This time, no big words. Let me see how I fare.
Journal entry 23973:
On Monday, I walked away from love.
I did not have a plan or a valid reason.
It felt like dejavu.
I’ve had credit card debt for 2 years. My plans all failed and I blamed God.
This week, on Wednesday. I paid them all.
The delight of such a big weight off my shoulders did not cover the loss.
She love(d) me.
I just left because it felt right to.
It felt right to because I am scared to be loved. I am scared to stay in and be desired. To stay in and be seen. To stay in and be seen as a fraud, broke, day dreamer but also as a caring, responsible, handsome man.
One weight falls off like meat on a grande ole rib. Another replaces it.
The weight that I thought I cast off, only proved that she held back weight that previously came to swallow me.
There is a depth to love. It’s the testosterone to keep working out. It’s the endorphins that rewards you. It’s the chemical and the nerves that speak soft like God — one more time.
God doesn’t come like man anymore. But he still comes through women. He comes in encouraging words. Even in heated painful loss.

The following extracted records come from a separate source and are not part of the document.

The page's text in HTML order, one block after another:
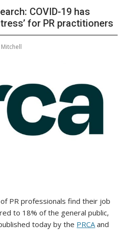
COVID-19 has
for PR practitioners
PR professionals find their job
to 18% of the general public,
today by the PRCAand
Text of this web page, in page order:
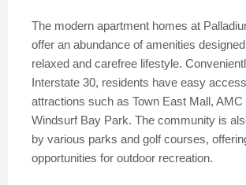
The modern apartment homes at
offer an abundance of amenities
relaxed and carefree lifestyle.
Interstate 30, residents have easy
attractions such as Town East Mall, AMC
Windsurf Bay Park. The community is
by various parks and golf courses,
opportunities for outdoor recreation.
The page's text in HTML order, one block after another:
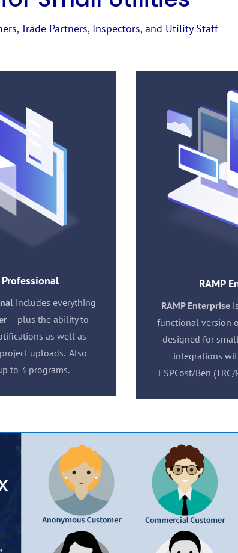
Trade Partners, Inspectors, and Utility Staff
Professional
includes everything
– plus the ability to
as well as
uploads. Also
to 3 programs.
RAMP
RAMP Enterprise
functional version
designed for
integrations
ESPCost/Ben

He speaks, He drives, He orchestrates. He is the destination and the referee. He is the boulder and the water.
I’m still learning all that.
When I look at a beautiful view. I see pristine. I see what I haven’t Seen before.
Today, I know, what I have seen make up what I now see. The unique in beauty stacks on top of the familiar.
I can’t shake it.
This thirst for beautiful. This thirst for impact. For next.

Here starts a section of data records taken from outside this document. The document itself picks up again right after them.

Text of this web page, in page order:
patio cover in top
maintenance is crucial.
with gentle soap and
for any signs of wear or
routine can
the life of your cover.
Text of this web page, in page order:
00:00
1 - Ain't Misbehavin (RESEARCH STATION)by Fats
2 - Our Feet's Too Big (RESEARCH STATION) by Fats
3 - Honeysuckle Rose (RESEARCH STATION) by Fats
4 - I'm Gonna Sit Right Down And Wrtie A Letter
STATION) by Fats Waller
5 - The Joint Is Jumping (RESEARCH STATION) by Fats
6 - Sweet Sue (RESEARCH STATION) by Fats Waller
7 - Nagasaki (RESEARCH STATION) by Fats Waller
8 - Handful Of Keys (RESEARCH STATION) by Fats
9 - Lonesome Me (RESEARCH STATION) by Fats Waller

Today, again, I see the damaged area in me. It didn’t heal.
The sun came to tan it and I hid it. I kept it tender. Now it is the blemish that I obsess over.
This one time, I don’t Want to reveal specifics. I just want to release emotions.
I just need to vent out loud, let out a scream with silence.
She didn’t do wrong. It’s who she isn’t. It’s who I am. It’s who I see.
Love knocked on my door, and I answered her naked.
Love stayed at my door, and I pissed on her.
Love cleaned up after me, and I ran.